The database also contains metadata about the offending vehicles. Here, we can look at a histogram of car manufacturers:
Additionally, we can look at car colors. Nothing too surprising here:
So what are the most common violations in the database? This is hard to quantify since some violations go by many different names, but here's a first attempt at it:
69 street sweeping
52 expired tags
50 non payment of day use fees
47 no parking zone
34 posted no parking - street sweeping
32 no permit displayed
30 all night parking
22 posted "no parking"
22 expired registration
21 not w/in designated parking space
In that list, we can already see that street sweeping is counted separately by two different descriptions. I'm surprised that something like "meter expired" isn't on this list. Maybe it goes by many different names in the tail of the distribution.

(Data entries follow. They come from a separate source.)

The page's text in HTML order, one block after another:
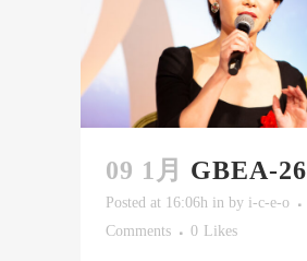
09 1月 GBEA-26
Posted at 16:06h in by i-c-e-o
Comments
0 Likes
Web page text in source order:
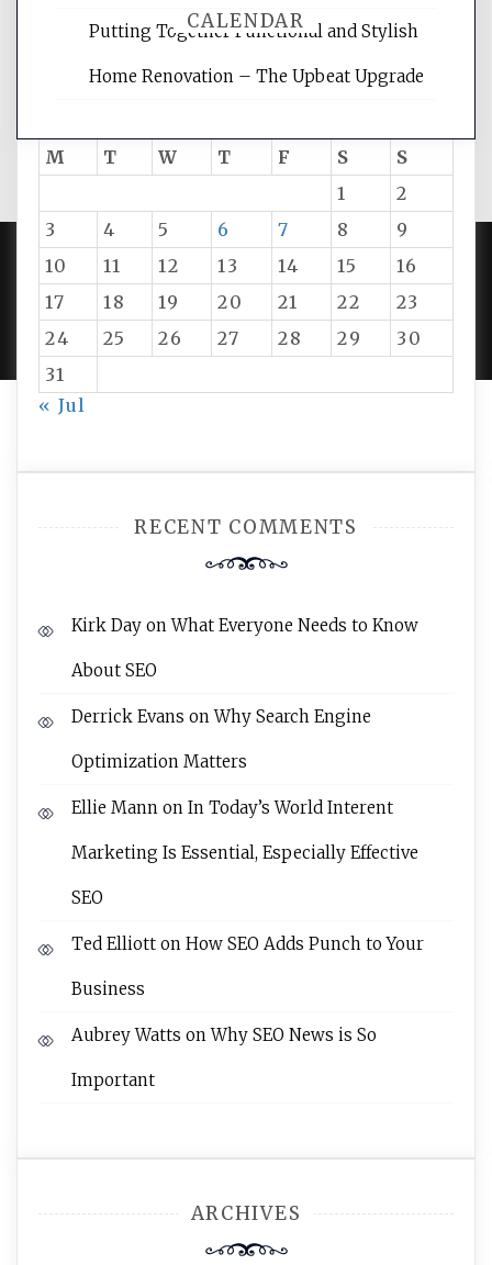
CALENDAR
M
T W T F S
S
1
2
3
4 5 6 7 8
9
10
11 12 13 14 15
16
17
18 19 20 21 22
23
24
25 26 27 28 29
30
31
« Jul
RECENT COMMENTS
Kirk Day onWhat Everyone Needs to Know
About SEO
Derrick Evans onWhy Search Engine
Optimization Matters
Ellie Mann on In Today’s World Interent
Marketing Is Essential, Especially Effective
SEO
Ted Elliott on How SEO Adds Punch to Your
Business
Aubrey Watts onWhy SEO News is So
Important
ARCHIVES
Putting Together Functional and Stylish
Home Renovation – The Upbeat Upgrade
PROUDLY POWERED BY WORDPRESS|DEVELOP BY
AMPLE THEMES.
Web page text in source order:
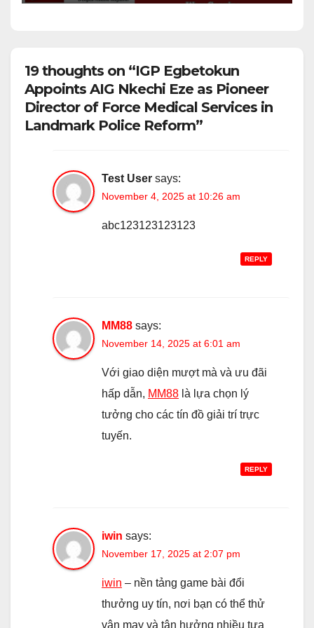
19 thoughts on “IGP Egbetokun
Appoints AIG Nkechi Eze as Pioneer
Director of Force Medical Services in
Landmark Police Reform”
Test User says:
November 4, 2025 at 10:26 am
abc123123123123
REPLY
MM88 says:
November 14, 2025 at 6:01 am
Với giao diện mượt mà và ưu đãi
hấp dẫn, MM88 là lựa chọn lý
tưởng cho các tín đồ giải trí trực
tuyến.
REPLY
iwin says:
November 17, 2025 at 2:07 pm
iwin – nền tảng game bài đổi
thưởng uy tín, nơi bạn có thể thử
vận may và tận hưởng nhiều tựa
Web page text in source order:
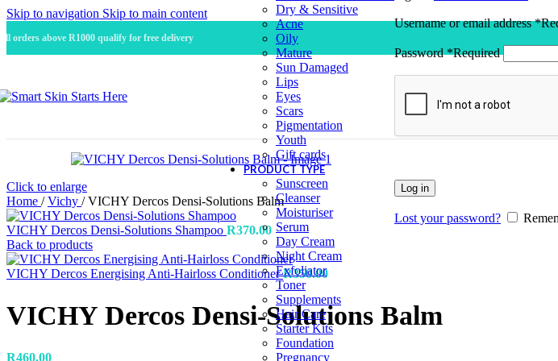
Skip to navigation Skip to main content
orders above R1000 qualify for free delivery
Dry & Sensitive
Acne
Oily
Mature
Sun Damaged
Lips
Eyes
Scars
Pigmentation
Youth
Gift cards
PRODUCT TYPE
Sunscreen
Cleanser
Moisturiser
Serum
Day Cream
Night Cream
Exfoliator
Toner
Supplements
Hair Care
Starter Kits
Foundation
Pregnancy
Username or email address*
Password*Required
Log in
Lost your password?
Click to enlarge
Home / Vichy / VICHY Dercos Densi-Solutions Balm
VICHY Dercos Densi-Solutions Shampoo R370.00
Back to products
VICHY Dercos Energising Anti-Hairloss ConditionerR350.00
VICHY Dercos Densi-Solutions Balm
R460.00
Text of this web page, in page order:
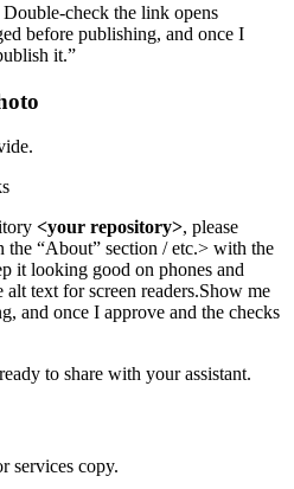
check the link opens
before publishing, and once I
it.”
<your repository>, please
the “About” section / etc.> with the
it looking good on phones and
text for screen readers.Show me
and once I approve and the checks
to share with your assistant.
services copy.

First, you can randomly scan for citation data using the find_cites script, which will continually dump citations as they are found:
go run ./find_cites
This will continually write to a CSV file output.csv with these columns:
- agency
- citation number
- agency name
- license plate
- state
- date
- total fine
- notes (usually just empty or a phone number)
Some citations have additional metadata available through a "contest" form, such as an address and violation code. To fill in this info, run the fetch_details script like so (after running find_cites):
go run ./fetch_details
This script goes through records in output.csv and writes augmented records to a file details.csv. The resulting CSV has a header row listing all of the field names.